Second, paying for an insurance plan is not the same as “buying[ing] coverage for services to which he has sincere religious objections. For one thing, insurance plans don’t work that way; there’s not, like, a ten cent charge for PrEP coverage and five cents for flu shots. There is no portion of the insurance cost attributable to someone’s future use of this coverage for a particular drug.

“According to Judge O’Connor, a Christian can believe whatever he [sic] wants the physical universe, and as long as he sincerely believes in it, the government must accommodate his beliefs.”

Nor is there a causal link between paying for insurance and hot gay sex someone might have later on because they use their insurance to pay for PrEP rather than risk to contract HIV. Many things can lead to passionate and forbidden homosexual sex. Rent a car to go to a dinner party. Watch Lea Michele in funny girl. Or even go to the Braidwood Management clinic for hormone treatments (“…we’re supporting you if you’ve decided not to take the experimental COVID-19 injection,” its website says).

In fact, this clinic specifically treats “low testosterone” – so if I get their treatment, I’m much more likely to get laid. Does that make it their responsibility? Is it on their conscience? Will Saint-Pierre judge them at the pearly gates for stimulating my manly hormones and encouraging me to fornicate?

It doesn’t even make sense religiously. If you are reading this article and, because of its godless hedonism, decide to donate money to a right-wing organization that discriminates against gay people, I am not “accomplicating” your decision. That’s why it’s called your decision. It is true that I may have had some role in a sequence of events that led to something that I find religiously offensive (i.e. funding homophobes). But I’m not the one with free will here; you are.

Vials of the antiretroviral drug Truvada are displayed at Jack’s Pharmacy in San Anselmo, California.

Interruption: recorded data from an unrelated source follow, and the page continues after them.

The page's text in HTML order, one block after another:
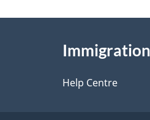
e
e
Help Centre
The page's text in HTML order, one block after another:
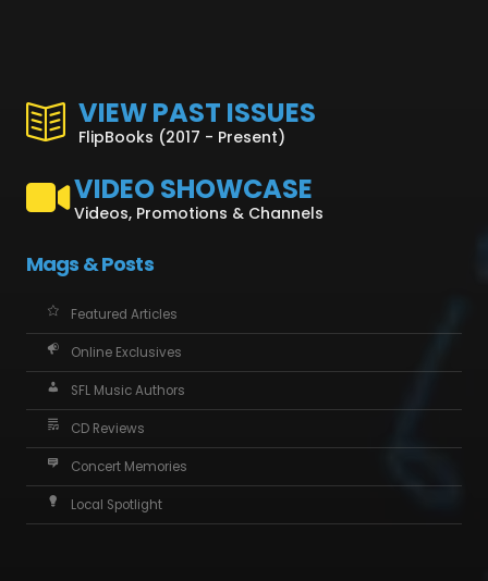
VIEW PAST ISSUES
FlipBooks (2017 - Present)
VIDEO SHOWCASE
Videos, Promotions & Channels
Mags & Posts
Featured Articles
Online Exclusives
SFL Music Authors
CD Reviews
Concert Memories
Local Spotlight
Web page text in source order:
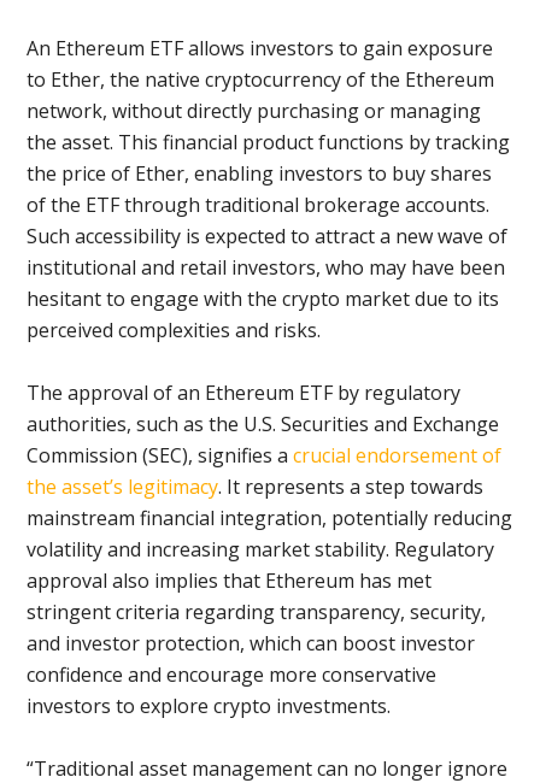
An Ethereum ETF allows investors to gain exposure
to Ether, the native cryptocurrency of the Ethereum
network, without directly purchasing or managing
the asset. This financial product functions by tracking
the price of Ether, enabling investors to buy shares
of the ETF through traditional brokerage accounts.
Such accessibility is expected to attract a new wave of
institutional and retail investors, who may have been
hesitant to engage with the crypto market due to its
perceived complexities and risks.
The approval of an Ethereum ETF by regulatory
authorities, such as the U.S. Securities and Exchange
Commission (SEC), signifies acrucial endorsement of
the asset’s legitimacy. It represents a step towards
mainstream financial integration, potentially reducing
volatility and increasing market stability. Regulatory
approval also implies that Ethereum has met
stringent criteria regarding transparency, security,
and investor protection, which can boost investor
confidence and encourage more conservative
investors to explore crypto investments.
“Traditional asset management can no longer ignore

Justin Sullivan/Getty Images

The government has indeed raised this point. They said “the claim that PrEP drugs facilitate various types of behavior is an empirical claim that requires evidence-based support.” But amazingly, Judge O’Connor said you can believe anything you want, no matter how false, as long as you sincerely believe it. “Defendants improperly challenge the accuracy of Hotze’s beliefs,” he wrote, “while the courts can only test the sincerity of those beliefs.”

Well, that’s interesting.

Let’s play this one. So now I’ve decided that the flu vaccine makes transphobic kids conservative, which is religiously offensive to me as a rabbi. Can I also exempt myself from paying for this insurance? Or how about if I believe the subways make people worship Baal (offensive to Jews) – can I avoid paying the NYC transit surcharge?

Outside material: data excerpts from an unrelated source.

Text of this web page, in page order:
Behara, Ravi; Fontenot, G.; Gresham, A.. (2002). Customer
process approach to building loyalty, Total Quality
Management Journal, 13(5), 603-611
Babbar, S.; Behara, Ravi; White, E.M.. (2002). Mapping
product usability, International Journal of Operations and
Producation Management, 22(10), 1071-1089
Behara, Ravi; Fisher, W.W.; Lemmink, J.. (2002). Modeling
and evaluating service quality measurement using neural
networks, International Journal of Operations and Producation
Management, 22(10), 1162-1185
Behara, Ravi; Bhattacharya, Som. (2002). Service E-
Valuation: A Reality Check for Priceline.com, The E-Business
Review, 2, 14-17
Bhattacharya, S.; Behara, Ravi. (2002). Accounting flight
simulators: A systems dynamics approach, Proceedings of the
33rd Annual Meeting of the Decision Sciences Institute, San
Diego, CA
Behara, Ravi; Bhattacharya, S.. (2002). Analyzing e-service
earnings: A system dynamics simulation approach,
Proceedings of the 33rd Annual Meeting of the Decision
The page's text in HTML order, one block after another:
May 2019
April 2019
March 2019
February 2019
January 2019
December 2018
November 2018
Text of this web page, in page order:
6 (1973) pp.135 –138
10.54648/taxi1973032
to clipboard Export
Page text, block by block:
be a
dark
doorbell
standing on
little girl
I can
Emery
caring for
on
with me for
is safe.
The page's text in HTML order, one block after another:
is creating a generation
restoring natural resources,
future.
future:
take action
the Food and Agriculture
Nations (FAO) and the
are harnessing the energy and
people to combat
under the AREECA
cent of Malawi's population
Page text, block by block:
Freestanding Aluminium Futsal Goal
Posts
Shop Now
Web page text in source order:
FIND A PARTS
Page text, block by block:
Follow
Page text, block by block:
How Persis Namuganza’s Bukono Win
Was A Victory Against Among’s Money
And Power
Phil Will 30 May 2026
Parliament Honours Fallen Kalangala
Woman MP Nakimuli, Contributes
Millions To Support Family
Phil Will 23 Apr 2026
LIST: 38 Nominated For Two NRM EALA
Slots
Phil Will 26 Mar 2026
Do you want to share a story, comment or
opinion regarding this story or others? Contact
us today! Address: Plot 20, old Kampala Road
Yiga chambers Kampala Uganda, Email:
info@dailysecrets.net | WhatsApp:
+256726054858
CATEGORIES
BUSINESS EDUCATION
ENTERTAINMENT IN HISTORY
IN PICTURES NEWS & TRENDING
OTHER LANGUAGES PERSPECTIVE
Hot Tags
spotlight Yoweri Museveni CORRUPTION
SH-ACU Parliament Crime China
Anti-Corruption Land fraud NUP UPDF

Besides, suppose it’s my sincere religious belief that when people like Judge O’Connor write such stupid things, it causes a disturbance in the Force, stirs the quantum field, and zapbangs the wiffle-woofer in the galaxy M. -14. Should I then avoid paying taxes that pay his salary?

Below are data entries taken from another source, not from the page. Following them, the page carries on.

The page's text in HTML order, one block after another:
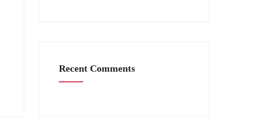
Recent Comments
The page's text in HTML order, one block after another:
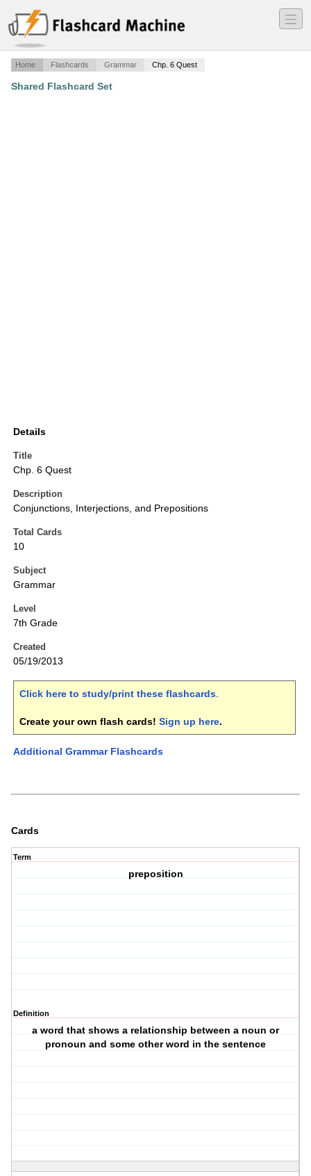
―
―
―
Home Flashcards Grammar Chp. 6 Quest
Shared Flashcard Set
Details
Title
Chp. 6 Quest
Description
Conjunctions, Interjections, and Prepositions
Total Cards
10
Subject
Grammar
Level
7th Grade
Created
05/19/2013
Click here to study/print these flashcards.
Create your own flash cards! Sign up here.
Additional Grammar Flashcards
Cards
Term
preposition
Definition
a word that shows a relationship between a noun or
pronoun and some other word in the sentence
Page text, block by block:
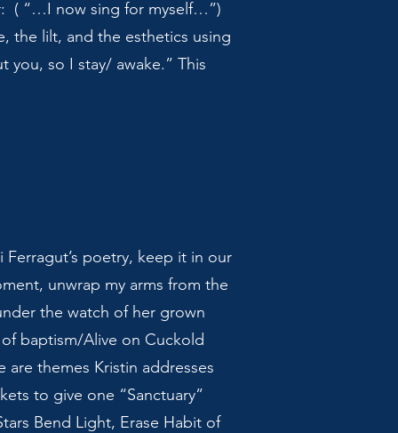
( “…I now sing for myself…”)
the lilt, and the esthetics using
you, so I stay/ awake.” This
poetry, keep it in our
unwrap my arms from the
the watch of her grown
baptism/Alive on Cuckold
themes Kristin addresses
to give one “Sanctuary”
Bend Light, Erase Habit of
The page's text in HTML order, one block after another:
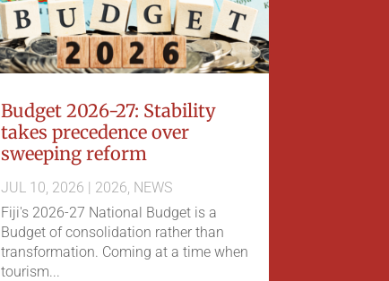
Budget 2026-27: Stability
takes precedence over
sweeping reform
JUL 10, 2026 | 2026 NEWS
Fiji's 2026-27 National Budget is a
Budget of consolidation rather than
transformation. Coming at a time when
tourism...
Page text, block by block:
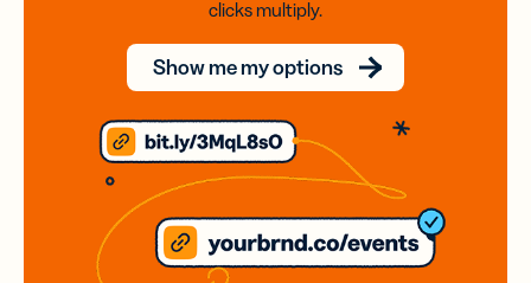
clicks multiply.
Show me my options
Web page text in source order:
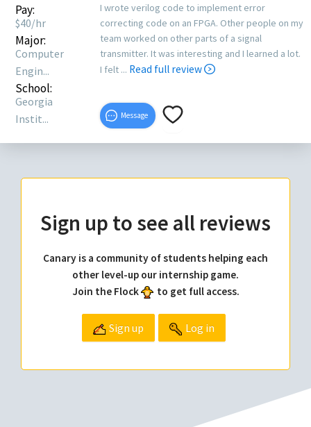
Pay:
$40/hr
Major:
Computer
Engin...
School:
Georgia
Instit...
I wrote verilog code to implement error
correcting code on an FPGA. Other people on my
team worked on other parts of a signal
transmitter. It was interesting and I learned a lot.
I felt ... Read full review
Message
Sign up to see all reviews
Canary is a community of students helping each
other level-up our internship game.
Join the Flock
to get full access.
Sign up Log in
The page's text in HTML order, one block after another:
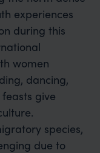
experiences
during this
women
dancing,
give
species,
due to
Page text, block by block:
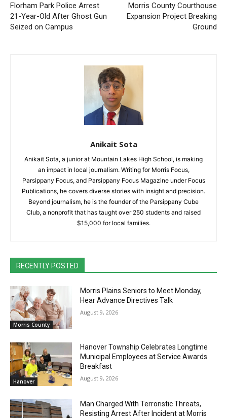
Florham Park Police Arrest
21-Year-Old After Ghost Gun
Seized on Campus
Morris County Courthouse
Expansion Project Breaking
Ground
Anikait Sota
Anikait Sota, a junior at Mountain Lakes High School, is making
an impact in local journalism. Writing for Morris Focus,
Parsippany Focus, and Parsippany Focus Magazine under Focus
Publications, he covers diverse stories with insight and precision.
Beyond journalism, he is the founder of the Parsippany Cube
Club, a nonprofit that has taught over 250 students and raised
$15,000 for local families.
RECENTLY POSTED
Morris County
Morris Plains Seniors to Meet Monday,
Hear Advance Directives Talk
August 9, 2026
Hanover
Hanover Township Celebrates Longtime
Municipal Employees at Service Awards
Breakfast
August 9, 2026
Man Charged With Terroristic Threats,
Resisting Arrest After Incident at Morris
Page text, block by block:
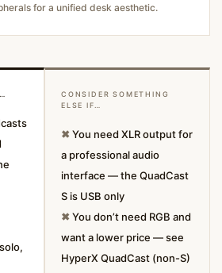
for a unified desk aesthetic.
CONSIDER SOMETHING
ELSE IF…
✖You need XLR output for
a professional audio
interface — the QuadCast
S is USB only
✖You don’t need RGB and
want a lower price — see
HyperX QuadCast (non-S)
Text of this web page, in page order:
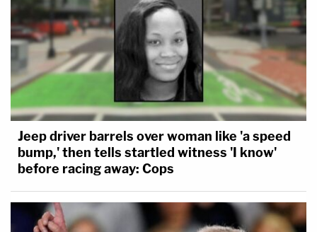
Jeep driver barrels over woman like 'a speed
bump,' then tells startled witness 'I know'
before racing away: Cops

It’s QAnon stuff, here. According to Judge O’Connor, a Christian can believe whatever he [sic] wants the physical universe, and as long as he sincerely believes in it, the government must accommodate his beliefs. Hell, if Braidwood Management owners believe driving a car causes masturbation, they can opt out of car insurance. Climate denial, COVID denial, the big lie – maybe all of these are sincere religious beliefs too. We are in 2022, indeed.

No one would seriously accept those kinds of claims, but nowadays it’s not the stupidity of your argument that counts, it’s the judge before whom you argue.

This is a case brought by an activist attorney and a company with a history of serial anti-LGBTQ litigation, argued before a notorious activist judge (appointed by President George W. Bush) who, in addition to claiming the “PrEP mandate” violated RFRA, also ruled that the entire scheme by which the Department of Health sets standards is unconstitutional.

The decision is manifestly wrong. But as long as you have power, freedom is slavery, war is peace, and saving gay lives violates religious freedom.